**Work order:**
Output must match the records, character for character.

═════ Extracted material

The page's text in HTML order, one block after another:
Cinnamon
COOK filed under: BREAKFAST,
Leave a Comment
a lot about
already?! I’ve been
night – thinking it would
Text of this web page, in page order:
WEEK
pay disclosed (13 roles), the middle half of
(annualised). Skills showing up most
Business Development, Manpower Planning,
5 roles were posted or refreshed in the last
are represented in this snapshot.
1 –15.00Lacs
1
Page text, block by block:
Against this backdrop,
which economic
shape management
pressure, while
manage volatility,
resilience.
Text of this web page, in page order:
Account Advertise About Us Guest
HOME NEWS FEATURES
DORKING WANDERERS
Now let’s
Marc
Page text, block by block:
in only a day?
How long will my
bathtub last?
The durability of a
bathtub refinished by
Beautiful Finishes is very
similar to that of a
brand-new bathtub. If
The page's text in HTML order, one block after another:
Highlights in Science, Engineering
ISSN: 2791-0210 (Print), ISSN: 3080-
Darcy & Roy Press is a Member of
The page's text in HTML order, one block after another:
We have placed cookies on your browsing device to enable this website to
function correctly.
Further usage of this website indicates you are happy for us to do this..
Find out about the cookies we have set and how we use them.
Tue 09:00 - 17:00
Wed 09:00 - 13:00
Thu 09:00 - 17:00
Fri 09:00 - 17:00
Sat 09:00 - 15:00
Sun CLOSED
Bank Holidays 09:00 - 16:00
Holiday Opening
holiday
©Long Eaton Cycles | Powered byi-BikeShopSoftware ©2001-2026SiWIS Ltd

══════════

**Response to this exercise:**
The page's text in HTML order, one block after another:
Cinnamon
COOK filed under: BREAKFAST,
Leave a Comment
a lot about
already?! I’ve been
night – thinking it would
Text of this web page, in page order:
WEEK
pay disclosed (13 roles), the middle half of
(annualised). Skills showing up most
Business Development, Manpower Planning,
5 roles were posted or refreshed in the last
are represented in this snapshot.
1 –15.00Lacs
1
Page text, block by block:
Against this backdrop,
which economic
shape management
pressure, while
manage volatility,
resilience.
Text of this web page, in page order:
Account Advertise About Us Guest
HOME NEWS FEATURES
DORKING WANDERERS
Now let’s
Marc
Page text, block by block:
in only a day?
How long will my
bathtub last?
The durability of a
bathtub refinished by
Beautiful Finishes is very
similar to that of a
brand-new bathtub. If
The page's text in HTML order, one block after another:
Highlights in Science, Engineering
ISSN: 2791-0210 (Print), ISSN: 3080-
Darcy & Roy Press is a Member of
The page's text in HTML order, one block after another:
We have placed cookies on your browsing device to enable this website to
function correctly.
Further usage of this website indicates you are happy for us to do this..
Find out about the cookies we have set and how we use them.
Tue 09:00 - 17:00
Wed 09:00 - 13:00
Thu 09:00 - 17:00
Fri 09:00 - 17:00
Sat 09:00 - 15:00
Sun CLOSED
Bank Holidays 09:00 - 16:00
Holiday Opening
holiday
©Long Eaton Cycles | Powered byi-BikeShopSoftware ©2001-2026SiWIS Ltd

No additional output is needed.